田中・井上・河西

 前報(研究要報142)では魚病病原体に対する消毒薬の効力評価について細菌の場合の実施法の検討を行ったが、本年度も引続いてAeromonas salmonicidaに対する石炭酸係数の実施法及び手順の検討と界面活性剤系の消毒薬の同菌に対する評価を行った。
 石炭酸係数測定用の標準株を選定するためATCC14174株とNCMB2020株の他98株を用いた。石炭酸を6濃度として20°Cで48.72時間培養後発育状況を観察した。供試菌株の88%が150倍から170倍の値を示し、石炭酸に対する菌株間の感受性の相異は少ない。

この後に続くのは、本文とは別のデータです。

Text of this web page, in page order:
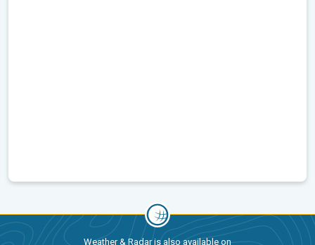
Weather & Radar is also available on
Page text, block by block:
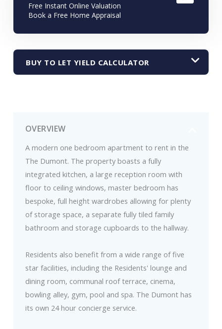
OVERVIEW
A modern one bedroom apartment to rent in the
The Dumont. The property boasts a fully
integrated kitchen, a large reception room with
floor to ceiling windows, master bedroom has
bespoke, full height wardrobes allowing for plenty
of storage space, a separate fully tiled family
bathroom and storage cupboards to the hallway.
Residents also benefit from a wide range of five
star facilities, including the Residents' lounge and
dining room, communal roof terrace, cinema,
bowling alley, gym, pool and spa. The Dumont has
its own 24 hour concierge service.
Free Instant Online Valuation
Book a Free Home Appraisal
BUY TO LET YIELD CALCULATOR
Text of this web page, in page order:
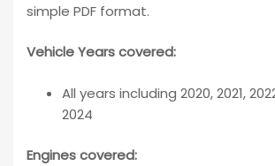
simple PDF format.
Vehicle Years covered:
All years including 2020, 2021,
2024
Engines covered:

ATCC14174株は他の野性株との間に大差がないので標準株に選定しても問題はないと考える。
 せっそう病石炭酸係数の測定手順について準備・方法・係数算出法・係数の問題点等を記した。
 界面活性剤系の消毒薬の同菌に対する効力を知るため第4級アンモニウム塩4剤とこれらを主成分とする市販薬7剤を供試した。前記の方法でA. salmonicida及びStaph aureusを試みた結果、後者に比べ前者に対する供試消毒剤の殺菌効果が明かとなった。第四級アンモニウム塩はA. salmonicidaに対し高い殺菌効果を示した。